(284) „Er ist friedlich eingeschlafen, das ist mein größter Trost“

„Er ist friedlich eingeschlafen, das ist mein größter Trost“, Renate Korn wischte sich die Tränen aus den Augenwinkeln. Hansjürgen, ihr Sohn, legte seine Hand auf ihre. Siegmar Jahns, der Bestatter, saß ihnen gegenüber und sah neutral-betroffen aus.

Hansjochen Korn war nach langer Krankheit zu Hause einfach im Schlaf gestorben. Renate hatte es erst am nächsten Morgen gemerkt. Viele von Korns Feinden hatten nicht dieses Glück gehabt.

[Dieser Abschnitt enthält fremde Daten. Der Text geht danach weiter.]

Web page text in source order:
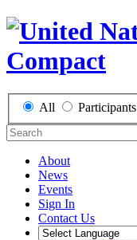
All Participants
About
News
Events
Sign In
Contact Us
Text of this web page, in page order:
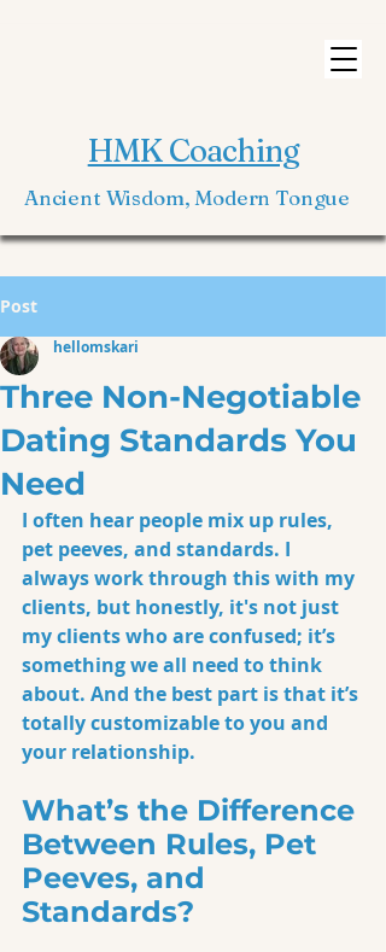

Korn stammte aus kleinen Verhältnissen, hatte sich mit Grips und Gewalt hochgearbeitet und dafür viele Revierkämpfe führen müssen. Zimperlich war er nie gewesen. Seiner Frau und seinem Sohn hinterließ er, soweit Jahns es abschätzen konnte, ein großes, gutgehendes Bordellimperium.  Nachdem der Patriarch aber nicht mehr da war, würde das Geschäft künftig stärker unter Druck geraten. So wie beim Römischen Reich, dachte Jahns.

Korn hatte seine Trauerfeier noch selbst genau planen können. Von der Blumendekoration (Lilien, weiß) bis zum Chor (gemischt, schwarze Kleidung, Psalm 23) – er hatte alles geregelt. Offener Sarg, also mit entsprechender Aufbereitung.

Jahns hatte Übung, denn es war nicht das erste Mal, dass er für die Halb-/Unterwelt arbeitete. Auch die Sitzordnung bei der Trauerfeier hatte Korn entworfen. Renate überreichte Jahns das Dokument. „Was ist, wenn nicht alle kommen?“, fragte er. „Sie werden kommen“, antwortete Korn. „Bitte stellen Sie jemand neben den Sarg. Ich will nicht, dass die Leute Nadeln in ihn stechen, um sicher zu gehen, dass er auch wirklich tot ist“, bat Renate Korn. Jahns sicherte ihr zu, dass er sich darum kümmern werde.

Bei allen Entscheidungen, die Hansjochen Korn nicht selbst getroffen hatte, gab es keine Diskussionen: Mutter und Sohn wählten jedes Mal die teuerste Variante. Sie wussten, dass die anwesenden Wettbewerber jedes Detail bewerten würden und sie wollten sich keine Blöße geben. Vor allem nicht vor Balzer und Nowak.